━━━━━ AVAILABLE RECORDS
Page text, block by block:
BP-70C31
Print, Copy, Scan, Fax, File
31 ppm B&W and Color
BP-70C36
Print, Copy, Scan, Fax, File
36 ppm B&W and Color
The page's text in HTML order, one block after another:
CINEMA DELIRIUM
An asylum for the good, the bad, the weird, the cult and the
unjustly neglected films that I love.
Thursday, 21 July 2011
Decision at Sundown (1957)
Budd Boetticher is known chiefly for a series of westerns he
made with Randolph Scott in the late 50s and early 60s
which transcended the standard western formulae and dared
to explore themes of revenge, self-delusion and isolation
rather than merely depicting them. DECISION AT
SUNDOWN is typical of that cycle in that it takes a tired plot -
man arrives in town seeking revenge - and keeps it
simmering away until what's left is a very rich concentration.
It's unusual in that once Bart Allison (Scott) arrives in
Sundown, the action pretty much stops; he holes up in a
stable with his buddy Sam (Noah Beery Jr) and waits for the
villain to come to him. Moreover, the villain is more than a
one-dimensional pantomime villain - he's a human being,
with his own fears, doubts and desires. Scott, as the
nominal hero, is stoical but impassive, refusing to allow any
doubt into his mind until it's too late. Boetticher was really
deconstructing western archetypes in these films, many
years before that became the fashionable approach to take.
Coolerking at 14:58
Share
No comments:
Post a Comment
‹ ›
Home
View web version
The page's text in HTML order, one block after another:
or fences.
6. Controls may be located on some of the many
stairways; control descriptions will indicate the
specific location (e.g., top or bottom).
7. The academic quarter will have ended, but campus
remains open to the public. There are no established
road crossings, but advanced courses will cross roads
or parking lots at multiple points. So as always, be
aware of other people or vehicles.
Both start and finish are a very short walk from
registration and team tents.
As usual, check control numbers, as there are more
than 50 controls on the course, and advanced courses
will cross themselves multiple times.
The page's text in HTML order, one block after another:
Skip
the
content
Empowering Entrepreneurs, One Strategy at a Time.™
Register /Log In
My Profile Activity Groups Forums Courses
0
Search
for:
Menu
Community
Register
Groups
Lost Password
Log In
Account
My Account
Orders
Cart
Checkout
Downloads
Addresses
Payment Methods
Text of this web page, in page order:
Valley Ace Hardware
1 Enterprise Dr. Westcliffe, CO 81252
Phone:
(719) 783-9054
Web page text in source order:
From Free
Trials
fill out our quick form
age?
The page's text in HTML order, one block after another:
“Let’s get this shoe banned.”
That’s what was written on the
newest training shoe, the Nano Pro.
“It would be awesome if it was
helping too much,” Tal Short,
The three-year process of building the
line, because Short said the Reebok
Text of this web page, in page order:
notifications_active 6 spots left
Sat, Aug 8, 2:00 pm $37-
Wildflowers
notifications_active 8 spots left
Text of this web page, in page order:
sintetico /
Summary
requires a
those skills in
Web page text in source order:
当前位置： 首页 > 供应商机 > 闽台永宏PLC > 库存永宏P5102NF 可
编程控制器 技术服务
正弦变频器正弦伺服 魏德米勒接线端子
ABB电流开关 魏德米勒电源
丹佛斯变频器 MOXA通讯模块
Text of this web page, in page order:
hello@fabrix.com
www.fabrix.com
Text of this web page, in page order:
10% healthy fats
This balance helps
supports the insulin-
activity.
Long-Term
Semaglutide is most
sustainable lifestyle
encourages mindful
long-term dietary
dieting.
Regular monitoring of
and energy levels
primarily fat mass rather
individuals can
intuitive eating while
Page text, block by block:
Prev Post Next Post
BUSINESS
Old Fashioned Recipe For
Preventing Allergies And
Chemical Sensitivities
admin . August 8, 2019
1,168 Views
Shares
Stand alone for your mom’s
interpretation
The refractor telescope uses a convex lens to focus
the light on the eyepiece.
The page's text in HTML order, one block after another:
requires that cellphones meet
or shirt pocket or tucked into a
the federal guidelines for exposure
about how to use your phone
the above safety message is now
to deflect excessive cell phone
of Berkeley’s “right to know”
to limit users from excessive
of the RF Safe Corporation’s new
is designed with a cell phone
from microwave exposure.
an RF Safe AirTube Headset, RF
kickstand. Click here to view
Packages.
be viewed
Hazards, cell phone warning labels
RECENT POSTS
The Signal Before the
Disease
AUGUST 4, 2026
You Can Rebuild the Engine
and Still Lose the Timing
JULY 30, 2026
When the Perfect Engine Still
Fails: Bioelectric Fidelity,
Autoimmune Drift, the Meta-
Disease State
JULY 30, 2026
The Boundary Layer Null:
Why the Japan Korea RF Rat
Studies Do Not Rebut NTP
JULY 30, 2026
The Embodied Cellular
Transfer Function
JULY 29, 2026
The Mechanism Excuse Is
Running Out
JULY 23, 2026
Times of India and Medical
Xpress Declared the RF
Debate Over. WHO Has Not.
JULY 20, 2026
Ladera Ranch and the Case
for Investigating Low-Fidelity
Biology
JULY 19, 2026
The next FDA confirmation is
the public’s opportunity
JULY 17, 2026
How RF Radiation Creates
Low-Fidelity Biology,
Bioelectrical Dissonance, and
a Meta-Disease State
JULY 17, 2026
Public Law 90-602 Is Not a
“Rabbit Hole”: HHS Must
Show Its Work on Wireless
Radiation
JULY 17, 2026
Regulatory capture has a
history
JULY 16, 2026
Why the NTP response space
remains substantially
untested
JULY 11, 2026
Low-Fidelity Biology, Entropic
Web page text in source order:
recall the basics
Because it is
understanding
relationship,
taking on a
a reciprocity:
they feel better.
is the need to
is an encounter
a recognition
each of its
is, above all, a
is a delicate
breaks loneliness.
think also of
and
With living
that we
━━━━━━━━━━
→ **TASK OBJECTIVE**: Could you set down, exactly as written, the lines above between the one holding "Payment Methods" and the one holding "1,168 Views", inclusive, and nothing more?

→ **TASK RESPONSE**:
Payment Methods
Text of this web page, in page order:
Valley Ace Hardware
1 Enterprise Dr. Westcliffe, CO 81252
Phone:
(719) 783-9054
Web page text in source order:
From Free
Trials
fill out our quick form
age?
The page's text in HTML order, one block after another:
“Let’s get this shoe banned.”
That’s what was written on the
newest training shoe, the Nano Pro.
“It would be awesome if it was
helping too much,” Tal Short,
The three-year process of building the
line, because Short said the Reebok
Text of this web page, in page order:
notifications_active 6 spots left
Sat, Aug 8, 2:00 pm $37-
Wildflowers
notifications_active 8 spots left
Text of this web page, in page order:
sintetico /
Summary
requires a
those skills in
Web page text in source order:
当前位置： 首页 > 供应商机 > 闽台永宏PLC > 库存永宏P5102NF 可
编程控制器 技术服务
正弦变频器正弦伺服 魏德米勒接线端子
ABB电流开关 魏德米勒电源
丹佛斯变频器 MOXA通讯模块
Text of this web page, in page order:
hello@fabrix.com
www.fabrix.com
Text of this web page, in page order:
10% healthy fats
This balance helps
supports the insulin-
activity.
Long-Term
Semaglutide is most
sustainable lifestyle
encourages mindful
long-term dietary
dieting.
Regular monitoring of
and energy levels
primarily fat mass rather
individuals can
intuitive eating while
Page text, block by block:
Prev Post Next Post
BUSINESS
Old Fashioned Recipe For
Preventing Allergies And
Chemical Sensitivities
admin . August 8, 2019
1,168 Views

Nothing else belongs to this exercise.